Obama’s passivity could lead to the loss of a Palestinian partner: Haarretz

Speeches like the one given by U.S. President Barack Obama to the UN General Assembly will not advance peace one iota.
By Akiva Eldar
The key statement in President Barack Obama’s address to the UN General Assembly was the distinction that peace between Israel and the Palestinians will not be attained by means of speeches and UN resolutions. Indeed, speeches like those presidential candidate Obama gave on Wednesday will not advance peace one iota. A resolution passed by the General Assembly to upgrade the status of the Palestinians a bit – after a blocking majority put together by Obama or an American veto thwarts them in the Security Council – is also not likely to improve the situation in the occupied territories.

Worse yet, Obama’s passivity could pave the way to a civil uprising against Israel and its American patron, and/or lead to the loss of the Palestinian partner to the two-state solution.

Obama’s graceless courting of the Israeli government is unlikely to attract Jewish votes or financing; those who believe in the perpetuation of the conflict will prefer a Republican candidate who recycles the hollow vow to bring the U.S. Embassy to Jerusalem. The photographer Spencer Tunik should have invited Obama to take part in his photograph in the lowest place on earth, since Obama’s speech presented the diplomacy of the (still ) strongest power in the world in all its nakedness.

To realize the extent to which the lame-duck candidate has regressed from the positions of the new and promising President Obama, the speech to the United Nations in September 2011 should be compared to one he gave in Cairo in 2009. At that time he pledged to “personally pursue this outcome with all the patience that the task requires,” and said “… it is time for all of us to live up to our responsibilities.” Yesterday he sent the occupied and the occupier, the strong and the weak, to solve the core issues on their own.

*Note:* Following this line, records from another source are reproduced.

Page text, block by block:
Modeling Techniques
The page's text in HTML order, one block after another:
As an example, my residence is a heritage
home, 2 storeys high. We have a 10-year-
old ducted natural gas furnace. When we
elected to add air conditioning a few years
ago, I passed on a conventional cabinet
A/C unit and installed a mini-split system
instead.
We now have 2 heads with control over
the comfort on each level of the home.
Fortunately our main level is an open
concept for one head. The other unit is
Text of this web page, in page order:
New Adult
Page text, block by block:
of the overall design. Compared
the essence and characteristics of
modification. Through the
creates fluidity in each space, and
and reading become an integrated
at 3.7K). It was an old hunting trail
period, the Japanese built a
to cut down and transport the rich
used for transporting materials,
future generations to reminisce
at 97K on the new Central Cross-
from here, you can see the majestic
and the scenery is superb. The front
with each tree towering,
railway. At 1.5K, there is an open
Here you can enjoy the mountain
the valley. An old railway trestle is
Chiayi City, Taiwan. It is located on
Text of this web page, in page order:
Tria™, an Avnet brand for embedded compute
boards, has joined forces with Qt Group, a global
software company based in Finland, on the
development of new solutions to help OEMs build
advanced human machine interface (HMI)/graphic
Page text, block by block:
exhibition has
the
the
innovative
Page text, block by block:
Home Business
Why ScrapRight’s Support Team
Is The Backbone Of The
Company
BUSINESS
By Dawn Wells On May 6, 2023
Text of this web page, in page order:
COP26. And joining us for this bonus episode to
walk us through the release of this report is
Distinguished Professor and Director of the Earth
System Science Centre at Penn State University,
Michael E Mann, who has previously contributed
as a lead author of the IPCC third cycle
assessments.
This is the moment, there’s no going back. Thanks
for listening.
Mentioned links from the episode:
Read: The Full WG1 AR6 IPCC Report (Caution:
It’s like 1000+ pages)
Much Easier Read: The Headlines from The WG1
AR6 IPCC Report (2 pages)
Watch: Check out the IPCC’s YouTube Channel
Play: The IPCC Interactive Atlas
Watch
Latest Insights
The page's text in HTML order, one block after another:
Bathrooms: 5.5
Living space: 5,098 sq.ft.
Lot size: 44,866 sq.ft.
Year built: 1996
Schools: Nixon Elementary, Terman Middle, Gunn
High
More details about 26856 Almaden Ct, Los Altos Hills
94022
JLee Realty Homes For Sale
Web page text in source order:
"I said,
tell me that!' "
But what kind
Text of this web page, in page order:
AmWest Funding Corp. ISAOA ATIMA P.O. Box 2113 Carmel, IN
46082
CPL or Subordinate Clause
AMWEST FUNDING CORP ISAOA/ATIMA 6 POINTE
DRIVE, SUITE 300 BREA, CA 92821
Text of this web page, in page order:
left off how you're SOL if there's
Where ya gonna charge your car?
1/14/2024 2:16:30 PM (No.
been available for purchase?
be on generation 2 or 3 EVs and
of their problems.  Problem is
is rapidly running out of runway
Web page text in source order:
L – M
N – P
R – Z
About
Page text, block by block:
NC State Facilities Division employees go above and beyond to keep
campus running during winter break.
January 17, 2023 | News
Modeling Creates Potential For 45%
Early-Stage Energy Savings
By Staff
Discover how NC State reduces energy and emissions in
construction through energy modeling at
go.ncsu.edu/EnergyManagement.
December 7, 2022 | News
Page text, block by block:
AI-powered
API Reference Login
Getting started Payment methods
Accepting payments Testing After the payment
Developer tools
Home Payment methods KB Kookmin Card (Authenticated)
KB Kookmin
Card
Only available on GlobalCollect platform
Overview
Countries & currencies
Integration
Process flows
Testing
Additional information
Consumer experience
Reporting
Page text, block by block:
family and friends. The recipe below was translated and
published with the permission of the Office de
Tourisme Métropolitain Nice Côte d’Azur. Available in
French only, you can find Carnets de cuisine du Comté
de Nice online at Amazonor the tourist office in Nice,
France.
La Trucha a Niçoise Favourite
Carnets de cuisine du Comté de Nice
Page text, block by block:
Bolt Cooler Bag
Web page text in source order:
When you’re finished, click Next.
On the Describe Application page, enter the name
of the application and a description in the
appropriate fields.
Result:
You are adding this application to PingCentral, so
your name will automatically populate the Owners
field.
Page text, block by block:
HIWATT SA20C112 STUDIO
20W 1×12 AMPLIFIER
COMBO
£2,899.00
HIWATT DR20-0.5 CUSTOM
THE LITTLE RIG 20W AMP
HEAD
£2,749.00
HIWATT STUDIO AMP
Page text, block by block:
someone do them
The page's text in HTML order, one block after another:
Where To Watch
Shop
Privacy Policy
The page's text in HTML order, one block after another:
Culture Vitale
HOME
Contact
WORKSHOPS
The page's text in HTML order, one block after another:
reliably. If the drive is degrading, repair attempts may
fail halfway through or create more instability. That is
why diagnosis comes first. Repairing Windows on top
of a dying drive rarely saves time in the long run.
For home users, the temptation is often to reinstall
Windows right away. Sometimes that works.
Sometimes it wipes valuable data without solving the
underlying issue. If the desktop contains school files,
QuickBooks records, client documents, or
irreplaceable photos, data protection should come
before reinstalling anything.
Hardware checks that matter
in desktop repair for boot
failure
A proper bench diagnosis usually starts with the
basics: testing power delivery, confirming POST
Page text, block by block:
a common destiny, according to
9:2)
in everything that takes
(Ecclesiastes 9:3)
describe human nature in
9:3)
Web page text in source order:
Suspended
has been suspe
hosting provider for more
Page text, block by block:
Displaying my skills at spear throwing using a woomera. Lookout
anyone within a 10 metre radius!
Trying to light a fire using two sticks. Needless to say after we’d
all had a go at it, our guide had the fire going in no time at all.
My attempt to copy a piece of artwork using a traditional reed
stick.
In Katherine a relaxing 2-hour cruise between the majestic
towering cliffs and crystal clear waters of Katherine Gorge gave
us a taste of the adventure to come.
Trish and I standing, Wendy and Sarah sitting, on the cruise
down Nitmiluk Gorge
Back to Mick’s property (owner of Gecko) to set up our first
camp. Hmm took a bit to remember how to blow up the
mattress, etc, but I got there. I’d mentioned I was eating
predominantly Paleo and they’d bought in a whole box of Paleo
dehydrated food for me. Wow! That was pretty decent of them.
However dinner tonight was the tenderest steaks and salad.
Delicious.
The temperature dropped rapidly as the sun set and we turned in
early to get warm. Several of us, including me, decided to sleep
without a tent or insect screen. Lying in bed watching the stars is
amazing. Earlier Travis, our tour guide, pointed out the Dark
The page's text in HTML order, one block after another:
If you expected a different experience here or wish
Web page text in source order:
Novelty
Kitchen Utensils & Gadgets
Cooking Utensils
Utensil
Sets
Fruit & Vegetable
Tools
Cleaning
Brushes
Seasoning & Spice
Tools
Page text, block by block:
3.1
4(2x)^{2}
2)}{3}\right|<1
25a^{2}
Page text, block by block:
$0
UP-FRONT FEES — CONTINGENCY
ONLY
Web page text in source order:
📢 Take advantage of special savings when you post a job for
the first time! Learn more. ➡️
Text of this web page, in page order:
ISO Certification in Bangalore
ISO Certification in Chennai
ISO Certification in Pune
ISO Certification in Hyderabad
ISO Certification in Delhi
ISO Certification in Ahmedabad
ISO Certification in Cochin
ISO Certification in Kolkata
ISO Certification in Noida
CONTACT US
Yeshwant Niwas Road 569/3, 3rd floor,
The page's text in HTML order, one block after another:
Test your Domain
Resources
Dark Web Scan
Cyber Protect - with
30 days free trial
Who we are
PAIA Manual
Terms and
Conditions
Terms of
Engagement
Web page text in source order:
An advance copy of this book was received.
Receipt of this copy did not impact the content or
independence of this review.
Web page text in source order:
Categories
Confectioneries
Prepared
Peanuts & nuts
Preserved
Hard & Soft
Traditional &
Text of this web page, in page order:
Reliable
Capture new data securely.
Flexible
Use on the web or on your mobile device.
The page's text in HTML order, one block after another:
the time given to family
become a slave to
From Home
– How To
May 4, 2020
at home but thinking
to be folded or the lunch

In Cairo he recalled, along with Jewish suffering in the Holocaust, the “daily humiliations … that come with the occupation.” And he added: “Let there be no doubt: The situation for the Palestinian people is intolerable.” He even compared the struggle of the Palestinians for freedom to the struggle of black people in the United States for equal rights. On Wednesday, Obama paid pursed lip service to the legitimate aspirations and forgot to mention the occupation.

In June 2009, Obama spoke of “the obligations that the parties have agreed to under the road map.” He meant, among other things, and perhaps mainly, Israel’s obligation to completely stop construction in the settlements and dismantle the outposts built after March 2001. To remove all doubt, he stated resolutely: “It is time for these settlements to stop.”

On Wednesday, not one word of criticism was heard about Israel creating unilateral physical facts on the ground. To the 2011-model Obama, only the Palestinians’ approach to the United Nations is unilateral, objectionable and meriting the death penalty. Only the very best navigators of the endless maze of the “peace process” could find in yesterday’s address an indirect mention of Obama’s support for negotiations based on the 1967 borders and an exchange of territories – in a general reference to his speech last May.

Obama forgot to mention that in July he demanded that the Quartet release a statement of support for the annexation of the settlement blocs to Israel and recognition of Israel’s Jewish character. Yesterday he was a bit more cautious and made do with the declaration that “Israel deserves recognition.” To whom exactly was the statement directed? To North Korea? To Iran? How many countries among those whose leaders were listening to his remarks do not recognize Israel? True, none of them, including the United States, recognize the occupation, nor the annexation of East Jerusalem.

There is no doubt that Foreign Minister Avigdor Lieberman had many moments of pleasure on Wednesday. His great nemesis, the person who threatened to expel him from his home in the settlement of Nokdim in exchange for a diplomatic agreement with the Palestinians, and perhaps for a regional peace initiative as well, raised a white flag yesterday. In fact, how can one complain about a foreign leader who risks our existence for considerations that are foreign to us? Don’t we have one like that?